Командовавший девчатами младший сержант Ахвледиани лежал в гарнизонном госпитале. Старшина роты азербайджанец Хашимов — этот в совхоз умотал, к зазнобе своей, наверно. Ротный с утра подался на триста шестую, к Бахметьеву, оставив Порикова за старшего на КП.
Выходит, он, писарь, теперь в ответе за все.
...Сюда, под Москву, Пориков попал год назад, из госпиталя. С зимы сорок третьего года, а особенно с лета, после Курской дуги, столичную ПВО «прочесывали» все чаще, забирая на передовую последних, еще остававшихся здесь молодых ребят. К концу войны в ПВО служили преимущественно девчата. Роты и батареи пополнялись старичками-приписниками и фронтовиками, выписывавшимися из госпиталей.
Вот и он, Пориков, угодил сюда после фронта. Три года подряд не вылезать из огня — и вдруг тишина. Будто с неба свалилась. Не трясется земля под ногами, не грохочет, не воет над головой, ни смертей тебе тут, ни выстрелов. Скрипит колодезный ворот, кричат петухи по утрам, кормежка три раза в день...
Красота!
Первое время все еще фронтом жил, даже во сне снились атаки, вскакивал очумело. А потом попривык к этой сытой, спокойной жизни, стал набирать килограммы, толстеть. Вышел из госпиталя доходягой, слабак слабаком, в чем только душа держалась, в роту явился в «вездеходах» с колесами[1]
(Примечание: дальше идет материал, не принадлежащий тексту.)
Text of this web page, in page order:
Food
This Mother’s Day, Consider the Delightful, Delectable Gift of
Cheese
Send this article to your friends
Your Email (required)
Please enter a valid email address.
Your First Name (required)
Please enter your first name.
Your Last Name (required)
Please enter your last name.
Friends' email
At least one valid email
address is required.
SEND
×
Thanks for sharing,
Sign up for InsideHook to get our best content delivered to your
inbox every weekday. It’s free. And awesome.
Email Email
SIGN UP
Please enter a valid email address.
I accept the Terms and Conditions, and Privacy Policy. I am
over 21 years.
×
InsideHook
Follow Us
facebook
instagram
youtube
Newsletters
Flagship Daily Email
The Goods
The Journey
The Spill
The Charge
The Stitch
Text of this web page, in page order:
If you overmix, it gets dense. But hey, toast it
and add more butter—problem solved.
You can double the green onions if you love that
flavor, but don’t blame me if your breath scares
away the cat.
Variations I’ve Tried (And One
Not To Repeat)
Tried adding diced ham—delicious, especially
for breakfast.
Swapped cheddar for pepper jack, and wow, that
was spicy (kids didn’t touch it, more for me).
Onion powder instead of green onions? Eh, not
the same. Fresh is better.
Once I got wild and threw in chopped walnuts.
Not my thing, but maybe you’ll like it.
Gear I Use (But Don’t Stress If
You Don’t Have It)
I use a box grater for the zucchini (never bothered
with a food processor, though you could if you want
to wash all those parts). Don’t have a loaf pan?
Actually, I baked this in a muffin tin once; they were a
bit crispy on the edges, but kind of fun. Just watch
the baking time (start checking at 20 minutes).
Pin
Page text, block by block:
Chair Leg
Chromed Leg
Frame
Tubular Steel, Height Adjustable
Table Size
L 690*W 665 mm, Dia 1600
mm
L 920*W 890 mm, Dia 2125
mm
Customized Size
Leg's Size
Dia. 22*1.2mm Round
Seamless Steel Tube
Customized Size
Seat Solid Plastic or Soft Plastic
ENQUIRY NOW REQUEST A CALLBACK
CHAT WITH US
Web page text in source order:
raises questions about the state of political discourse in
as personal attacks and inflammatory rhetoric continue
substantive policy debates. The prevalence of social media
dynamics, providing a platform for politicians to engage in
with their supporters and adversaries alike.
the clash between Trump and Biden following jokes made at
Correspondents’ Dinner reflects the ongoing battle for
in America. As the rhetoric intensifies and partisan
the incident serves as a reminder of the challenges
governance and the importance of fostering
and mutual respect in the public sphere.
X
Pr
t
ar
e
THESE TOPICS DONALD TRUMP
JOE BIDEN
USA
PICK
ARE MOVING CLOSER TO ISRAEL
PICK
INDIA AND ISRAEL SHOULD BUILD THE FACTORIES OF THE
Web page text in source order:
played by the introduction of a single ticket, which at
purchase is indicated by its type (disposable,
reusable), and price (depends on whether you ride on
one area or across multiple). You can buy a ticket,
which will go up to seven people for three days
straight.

, — а сейчас?.. Шаровары синие диагоналевые, гимнастерочка офицерская, парусиновые сапожки, — прибарахлился дай бог. Недаром ведь ПВО переводят: «Пока Воюем — Отдохнем». Фронтовые дружки давно уже миновали Польшу, штурмовали Зееловские высоты, на прошлой неделе в Берлин ворвались, в логово это самое. А он уж, видно, отвоевался. Две нашивки за ранения, четыре медали, орден... Стал отвыкать от смертей и от выстрелов, думал так и прокантоваться тут до конца — и вдруг...Стараясь не терять фронтовой выправочки, Пориков прошел в девичью комнату и, напустив на себя начальственную суровость (на время болезни Ахвледиани он его заменял), принялся выяснять, что же произошло.